*About this exercise*. Write every entry out again exactly, please, and skip the pictures.

*Records supplied*.
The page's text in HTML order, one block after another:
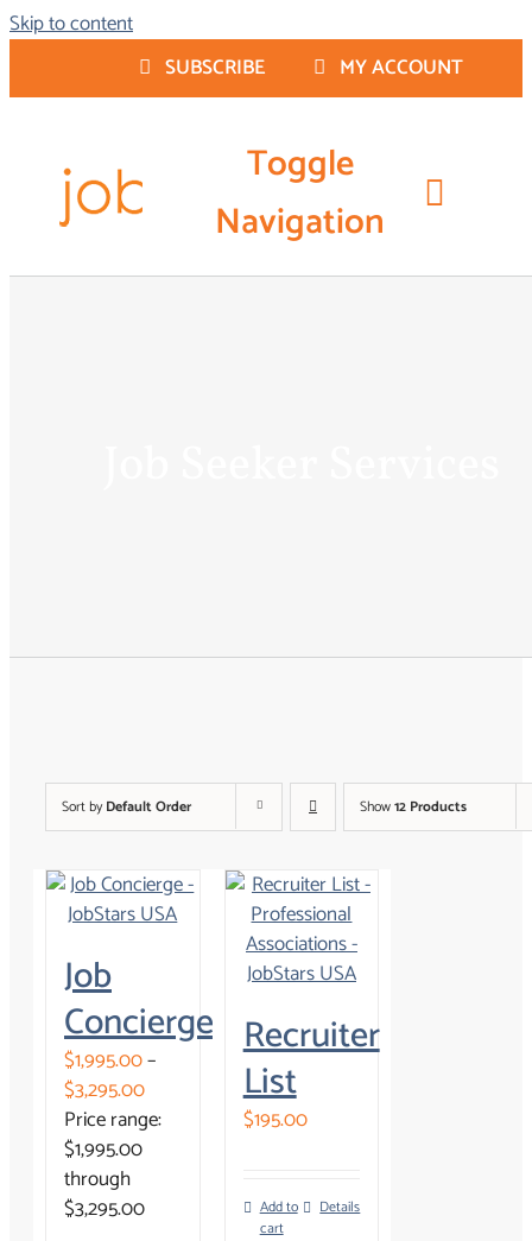
Skip to content
SUBSCRIBE
MY ACCOUNT
Toggle
Navigation
Sort byDefault Order Show12 Products
Job
Concierge
$1,995.00–
$3,295.00
Price range:
$1,995.00
through
$3,295.00
Recruiter
List
$195.00
Add to
cart
Details
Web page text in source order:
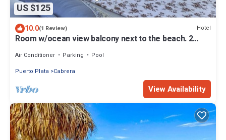
US $125
10.0(1 Review) Hotel
Room w/ocean view balcony next to the beach. 2
Air Conditioner Parking
Pool
Puerto Plata
Cabrera
View Availability
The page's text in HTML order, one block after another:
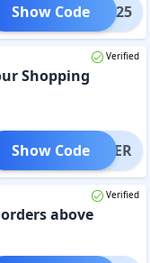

*Result of the exercise*.
The page's text in HTML order, one block after another:
Skip to content
SUBSCRIBE
MY ACCOUNT
Toggle
Navigation
Sort byDefault Order Show12 Products
Job
Concierge
$1,995.00–
$3,295.00
Price range:
$1,995.00
through
$3,295.00
Recruiter
List
$195.00
Add to
cart
Details
Web page text in source order:
US $125
10.0(1 Review) Hotel
Room w/ocean view balcony next to the beach. 2
Air Conditioner Parking
Pool
Puerto Plata
Cabrera
View Availability
The page's text in HTML order, one block after another:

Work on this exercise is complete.